Work item: Would you transcribe the records below exactly, omitting every picture?

Segment Open

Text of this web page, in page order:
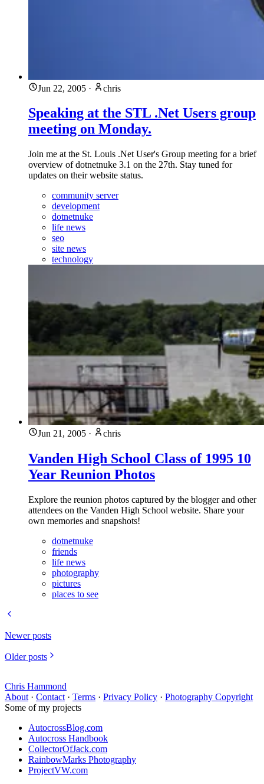
Jun 22, 2005 · chris
Speaking at the STL .Net Users group
meeting on Monday.
Join me at the St. Louis .Net User's Group meeting for a brief
overview of dotnetnuke 3.1 on the 27th. Stay tuned for
updates on their website status.
community server
development
dotnetnuke
life news
seo
site news
technology
Jun 21, 2005 · chris
Vanden High School Class of 1995 10
Year Reunion Photos
Explore the reunion photos captured by the blogger and other
attendees on the Vanden High School website. Share your
own memories and snapshots!
dotnetnuke
friends
life news
photography
pictures
places to see
Newer posts
Older posts
Chris Hammond
About · Contact · Terms · Privacy Policy · Photography Copyright
Some of my projects
AutocrossBlog.com
Autocross Handbook
CollectorOfJack.com
RainbowMarks Photography
ProjectVW.com

Segment Closed

Written solution:
Text of this web page, in page order:
Jun 22, 2005 · chris
Speaking at the STL .Net Users group
meeting on Monday.
Join me at the St. Louis .Net User's Group meeting for a brief
overview of dotnetnuke 3.1 on the 27th. Stay tuned for
updates on their website status.
community server
development
dotnetnuke
life news
seo
site news
technology
Jun 21, 2005 · chris
Vanden High School Class of 1995 10
Year Reunion Photos
Explore the reunion photos captured by the blogger and other
attendees on the Vanden High School website. Share your
own memories and snapshots!
dotnetnuke
friends
life news
photography
pictures
places to see
Newer posts
Older posts
Chris Hammond
About · Contact · Terms · Privacy Policy · Photography Copyright
Some of my projects
AutocrossBlog.com
Autocross Handbook
CollectorOfJack.com
RainbowMarks Photography
ProjectVW.com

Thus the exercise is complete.